Humming a bar of a Genoese barcarole, Muriel ran up stairs to join her governess; but Salome turned and followed the master of the house to the front door.
"Dr. Grey, can I render you any a.s.sistance at 'Solitude'?"
"Thank you,--the time has pa.s.sed when you might have aided me. Two weeks ago, when I requested you to go with me, Mrs. Gerome was rational and would have yielded to your influence, but now she is delirious and you could accomplish nothing. The servants are faithful and attentive, and can be trusted during my absence to execute my orders."
A bright flush rose to Salome's temples, and her eyes drooped beneath his, so anxious and yet so calmly sad.
"At the time you spoke to me I could not go, but now I really should be glad to accompany you. Will you take me?"
"No, Salome."
"Your reason, Dr. Grey?"
"Is one whose utterance would pain you, consequently I trust you will pardon me for withholding it."
"At my own peril, I demand it."
"The motive which prompts your offer precludes the possibility of my acceptance."
"How dare you sit in judgment on my motives? You who prate and homilize of charity! charity! and who quote the 'golden rule' solely for the edification and guidance of those around you. Example is more potent than precept, and we are creatures of imitation. Suppose I should question the disinterestedness of your motives in allowing one patient to monopolize your attention to the detriment of the remainder? Of course you would be shocked and think me presumptuous, for one's sins and follies often play hide and seek, and sometimes we insult our own pet fault when we find it housed in some other piece of flesh."
"Good night, Salome. I shall endeavor to forget all this, since I am too sincerely your friend to desire to set your hasty words in the storehouse of memory."
He looked down pityingly, sorrowfully, into her angry imperious eyes, and sudden shame smote her, making her cheeks glow and tingle as if from the stroke of an open hand.
"Dr. Grey, wait one moment! Let me say something, that will show,--that will--"

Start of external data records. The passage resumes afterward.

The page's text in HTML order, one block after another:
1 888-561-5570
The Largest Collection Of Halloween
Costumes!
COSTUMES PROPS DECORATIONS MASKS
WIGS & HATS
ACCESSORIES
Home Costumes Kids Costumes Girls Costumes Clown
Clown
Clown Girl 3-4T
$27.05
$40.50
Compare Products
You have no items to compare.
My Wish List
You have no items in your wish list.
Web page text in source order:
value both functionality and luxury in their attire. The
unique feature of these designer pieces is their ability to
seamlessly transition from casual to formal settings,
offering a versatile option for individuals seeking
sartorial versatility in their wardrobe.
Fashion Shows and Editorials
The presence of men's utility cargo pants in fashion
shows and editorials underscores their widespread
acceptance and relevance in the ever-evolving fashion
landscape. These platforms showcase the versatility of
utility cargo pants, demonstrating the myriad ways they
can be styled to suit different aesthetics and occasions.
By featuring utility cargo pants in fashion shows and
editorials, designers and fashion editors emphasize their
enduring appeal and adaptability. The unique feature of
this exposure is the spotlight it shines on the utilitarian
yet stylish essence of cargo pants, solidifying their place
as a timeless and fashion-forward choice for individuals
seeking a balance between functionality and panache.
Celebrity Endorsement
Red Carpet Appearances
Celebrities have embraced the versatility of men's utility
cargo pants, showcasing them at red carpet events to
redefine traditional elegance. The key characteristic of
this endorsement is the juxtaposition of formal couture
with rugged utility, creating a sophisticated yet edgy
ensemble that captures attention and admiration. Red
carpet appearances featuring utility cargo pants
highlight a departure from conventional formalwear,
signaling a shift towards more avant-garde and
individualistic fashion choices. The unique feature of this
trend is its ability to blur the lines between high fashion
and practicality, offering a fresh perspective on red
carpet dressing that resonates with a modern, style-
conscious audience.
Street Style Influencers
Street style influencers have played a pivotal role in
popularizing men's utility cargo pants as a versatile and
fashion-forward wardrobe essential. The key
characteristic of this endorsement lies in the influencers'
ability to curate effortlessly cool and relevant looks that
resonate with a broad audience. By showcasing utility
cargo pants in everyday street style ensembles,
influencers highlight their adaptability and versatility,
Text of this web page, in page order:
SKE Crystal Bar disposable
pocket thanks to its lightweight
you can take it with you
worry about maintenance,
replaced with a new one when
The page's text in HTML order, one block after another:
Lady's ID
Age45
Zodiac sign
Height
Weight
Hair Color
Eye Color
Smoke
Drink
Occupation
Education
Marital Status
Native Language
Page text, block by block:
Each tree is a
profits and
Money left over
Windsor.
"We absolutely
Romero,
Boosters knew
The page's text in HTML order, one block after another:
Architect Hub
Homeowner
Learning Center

"Only make matters worse. No, Salome, I have little time for trifling, still less for recrimination, none at all for dissimulation; and, in your present mood, the least we can say will prove the most powerful for good."

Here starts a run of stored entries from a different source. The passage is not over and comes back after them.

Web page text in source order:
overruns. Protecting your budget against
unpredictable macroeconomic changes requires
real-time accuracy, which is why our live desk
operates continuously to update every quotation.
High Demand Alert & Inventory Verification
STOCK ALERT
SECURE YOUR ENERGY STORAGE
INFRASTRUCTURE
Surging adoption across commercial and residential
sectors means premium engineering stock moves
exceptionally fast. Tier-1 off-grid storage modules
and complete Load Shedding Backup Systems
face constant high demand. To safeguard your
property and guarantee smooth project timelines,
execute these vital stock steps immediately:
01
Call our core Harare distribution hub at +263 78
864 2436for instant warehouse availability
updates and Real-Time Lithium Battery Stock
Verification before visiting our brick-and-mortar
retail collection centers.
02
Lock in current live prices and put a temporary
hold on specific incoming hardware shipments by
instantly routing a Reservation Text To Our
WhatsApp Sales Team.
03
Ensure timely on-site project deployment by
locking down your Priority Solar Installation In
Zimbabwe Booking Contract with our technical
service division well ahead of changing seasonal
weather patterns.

He went down to his buggy, but stopped and reflected; and fearing that he might have been too harsh, he turned and approached her, as she stood leaning against one of the columns of the gallery.
"Do not think me rude. I am not less your friend than formerly, though I am anxious, and doubtless appear preoccupied. Let us shake hands in peace."
He extended his own, but the girl stood motionless, and the remorseful anguish and humiliation of her uplifted face touched his heart.
"Dr. Grey, if you really forgive and forget, prove it by taking me to 'Solitude.'"
"Do not ask what you well know I have quite determined it is best that I should not grant."
The spark leaped up lurid as ever, in her dilating eyes.
"You take this method to punish me for my refusal to comply with your wishes a fortnight since?"
"I have neither the right nor inclination to punish you in any respect, and you must pardon my inability to accede to a request which my judgment does not approve. Good-by."
He put his hand into his pocket, and left her; and while she stood irresolute and disappointed, a servant summoned her to Miss Jane's presence.
"Can I do anything for you?" asked the orphan, observing the cloud on the old lady's brow.
"Yes, dear; sit down here and talk to me. I feel lonely, now that Ulpian is away so constantly. He seems very uneasy about that woman at 'Solitude,' and I never saw him manifest so much anxiety about any one. By the by, Salome, tell me something concerning her."
"I have already told you all I know of her."
"Wherein consists her attractiveness?"